Подробного рассмотрения требует еще одна установка, необходимая для овладения искусством любить, поскольку она является основной в практике любви, – а до сих пор мы упоминали о ней лишь вскользь. Я имею в виду деятельность[215]215
В английском тексте – activity, что означает не только «деятельность», но и «активность». – Примеч. пер.
[Закрыть]. Выше я уже отмечал, что под «деятельностью» понимается не «делание чего‑либо», а внутренняя активность, плодотворное применение своих сил. Любовь – это деятельность; любя, я постоянно проявляю к любимому человеку активный интерес, но не только к нему или к ней. Я не смогу «деятельно» относиться к любимому человеку, если я буду ленив, если я не буду постоянно чуток, бдителен, активен. Единственное состояние, для которого характерно бездействие, – это сон; в состоянии бодрствования не должно быть места для лени. Парадоксальность ситуации, в которой находятся в наше время многие люди, состоит в том, что они полуспят бодрствуя и полубодрствуют во сне или когда хотят спать. Полное бодрствование создает условия для того, чтобы вам не было скучно и вы не были скучны, – и в самом деле, не скучать и не надоедать составляют главное условие для того, чтобы любить. Проявлять активность мысли, чувства, в течение всего дня чутко все видеть и слышать, избегать внутренней лени – проявляется ли она в пассивности и накопительстве или в откровенной трате времени впустую – составляют необходимое условие овладения искусством любить. Было бы иллюзией верить, что можно так разделить свою жизнь, чтобы жить плодотворно в любви и неплодотворно в остальных сферах жизни. Плодотворность не допускает такого «разделения труда». Способность любить требует энергии, состояния бодрствования, высокой жизнеспособности, которые могут возникнуть только в результате плодотворной и активной ориентации личности во многих других сферах жизни. Если человек не является плодотворной личностью в других сферах, он не будет плодотворным и в любви.
Разговор об искусстве любить нельзя ограничить рамками сферы приобретения и развития личностью описанных в этой главе черт характера и установок. Сфера личного неразрывно связана со сферой общественного. Если любить означает относиться ко всем с любовью, если любовь – это черта характера, го она должна обязательно присутствовать во взаимоотношениях человека не только со своей семьей и с друзьями, но и с теми, с кем вы общаетесь на работе, по деловым вопросам, в кругу людей вашей профессии. Между любовью к своим и любовью к чужим не существует «разделения труда». Напротив, наличие последнего – условие существования первого. Воспринять эту точку зрения со всей серьезностью означает, в сущности, коренным образом изменить привычные общественные отношения. О религиозном идеале любви к ближнему говорится много громких слов, но фактически наши взаимоотношения в лучшем случае определяются принципом справедливости (fairness). Относиться друг к другу справедливо – значит исключить хитрость и обман при обмене товарами и услугами и при обмене чувствами. Принцип: «Я даю тебе столько же, сколько ты даешь мне» – как в материальных благах, так и в любви – является преобладающим этическим принципом в капиталистическом обществе. Можно даже сказать, что развитие этики справедливости – заслуга этики капиталистического общества.
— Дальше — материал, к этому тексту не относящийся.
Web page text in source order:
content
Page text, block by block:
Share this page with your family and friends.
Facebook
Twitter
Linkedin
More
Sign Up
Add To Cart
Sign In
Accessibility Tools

Такое положение вещей объясняется самой природой капиталистического общества. В докапиталистических обществах обмен товаров определялся или просто силой, или традицией, или личными узами любви и дружбы. При капитализме все определяется обменом на рынке. Идет ли речь о рынке товаров, либо о рынке рабочей силы, либо о рынке услуг, каждый обменивает то, что он хочет продать, на то, что он хочет приобрести, согласно условиям рынка, не применяя ни силы, ни хитрости.
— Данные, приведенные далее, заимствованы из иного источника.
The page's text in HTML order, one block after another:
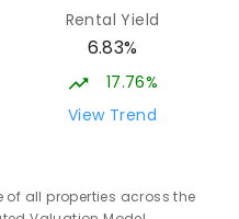
Rental Yield
6.83%
17.76%
View Trend
of all properties across the

Этику справедливости легко спутать с этикой золотого правила. Принцип: «Как хотите, чтобы с вами поступали люди, так поступайте и вы с ними» (Мф. 7: 12) – можно истолковать в смысле: «Будь честен в обмене с другими». На самом же деле этот принцип первоначально был сформулирован как более общедоступный вариант ветхозаветного изречения: «Возлюби ближнего твоего, как самого себя». В действительности иудео– христианские нормы братской любви коренным образом отличаются от этики справедливости. Любить ближнего – значит чувствовать ответственность за него и ощущать себя единым с ним, в то время как этика справедливости означает не чувство ответственности и единства, а далекие, отчужденные отношения; она предполагает уважение прав ближнего, но не любовь к нему. Не случайно золотое правило стало в наше время самой распространенной религиозной максимой; это оттого, что при толковании в смысле этики справедливости оно всем понятно, и все охотно ему следуют. Но практика любви должна начинаться с осознания различия между справедливостью и любовью.
Здесь, однако, возникает важный вопрос. Если все устройство нашего общества и нашей экономики основано на том, что каждый ищет выгоды для себя, если его руководящим принципом является эгоцентризм, смягченный лишь этическим принципом справедливости, то как может человек заниматься делами, жить и действовать в рамках существующего общественного строя и в то же время по – настоящему любить? Разве последнее не означает, что нужно отказаться от всех мирских интересов и разделить жизнь бедняков? Христианские монахи и такие люди, как Лев Толстой, Альберт Швейцер и Симона Вей, подняли этот вопрос и ответили на него решительным образом. Есть еще и другие[216]216
Ср. работу Герберта Маркузе «Социальные предпосылки психоаналитического ревизионизма».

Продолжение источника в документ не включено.